Près de deux ans après l’arrivée au pouvoir des nouvelles autorités sénégalaises et leur promesse de passer au crible les contrats miniers, le gouvernement enclenche une première offensive. Révocation de dizaines de permis d’exploitation, blocage des comptes d’un géant industriel et renégociation de contrats jugés déséquilibrés. Dakar entend reprendre la main sur ses ressources naturelles.
Le bras de fer annoncé avec les multinationales commence à se concrétiser au Sénégal. Devant la presse, le Premier ministre Ousmane Sonko a annoncé une série de mesures fortes visant plusieurs acteurs du secteur extractif, accusés par les autorités d’avoir largement bénéficié de contrats déséquilibrés au détriment de l’État sénégalais.

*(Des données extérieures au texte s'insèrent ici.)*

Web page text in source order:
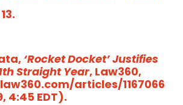
‘Rocket Docket’ Justifies
Straight Year, Law360,
articles/1167066
4:45 EDT).

Parmi ces décisions, la révocation de 71 permis miniers, dont 14 permis aurifères, délivrés à des entreprises qui, selon le gouvernement, n’ont pas respecté les termes de leurs engagements contractuels.
Mais l’annonce la plus spectaculaire concerne les Industries chimiques du Sénégal (ICS), entreprise historique du secteur minier sénégalais et premier producteur d’engrais phosphaté d’Afrique subsaharienne.
Le cas explosif des Industries chimiques du Sénégal
Selon le chef du gouvernement, le Sénégal aurait été gravement « lésé » dans le cadre de l’exploitation du phosphate par cette entreprise.
Depuis 2014, les ICS sont contrôlées par le groupe indonésien Indorama. Or, selon les calculs avancés par l’exécutif sénégalais, le pays aurait perdu 1 075,9 milliards de francs CFA — soit plus d’1,5 milliard d’euros — en raison de taxes et de redevances non versées, mais aussi d’exonérations fiscales jugées illégales par les nouvelles autorités.
Face à cette situation, le gouvernement a décidé de passer à l’action.
Le 12 mars, Dakar a annoncé le blocage des comptes d’Indorama jusqu’au versement à l’État sénégalais de 250 milliards de francs CFA, soit environ 381 millions d’euros, correspondant à une partie des montants réclamés.
Reprendre le contrôle des actifs
Dans le même mouvement, le gouvernement a décidé de ne pas renouveler les trois concessions minières détenues par les Industries chimiques du Sénégal.
L’objectif affiché par les autorités est clair : reprendre progressivement le contrôle des actifs stratégiques de l’entreprise.
« L’État entend récupérer l’ensemble des actifs », a affirmé Ousmane Sonko, qui évoque déjà la possibilité de réorienter la production vers les besoins nationaux, notamment en matière d’engrais agricoles.
Une perspective qui s’inscrit dans la volonté affichée par le nouveau pouvoir de renforcer la souveraineté économique du pays, notamment dans les secteurs stratégiques.
Un audit généralisé du secteur extractif
Ces mesures s’inscrivent dans un chantier plus large lancé par les nouvelles autorités depuis leur arrivée au pouvoir : l’audit systématique des contrats miniers, pétroliers et gaziers signés ces dernières années.
Durant la campagne électorale, le camp de Sonko avait dénoncé des accords jugés déséquilibrés et défavorables aux intérêts du Sénégal, promettant leur renégociation si nécessaire.
Dans cette logique, le Premier ministre a également évoqué des discussions en cours avec le groupe énergétique britannique BP, impliqué dans l’exploitation du champ gazier offshore Grand Tortue Ahmeyim gas field, développé conjointement avec la Mauritania.
Le contrat liant l’État sénégalais à la major pétrolière est actuellement examiné par le gouvernement, qui le considère comme potentiellement « inéquitable ».
Reprendre la main sur les ressources naturelles
À travers ces premières décisions, le pouvoir sénégalais entend indiquer que les ressources naturelles doivent désormais bénéficier davantage à l’économie nationale.
Pour le gouvernement, il ne s’agit pas seulement de récupérer des recettes fiscales manquantes, mais aussi de redéfinir le modèle de gouvernance du secteur extractif dans un pays qui s’apprête à devenir l’un des nouveaux producteurs de pétrole et de gaz en Afrique de l’Ouest.
Reste à savoir jusqu’où ira ce bras de fer avec les multinationales, dans un contexte où le Sénégal cherche à concilier souveraineté économique et attractivité pour les investisseurs étrangers.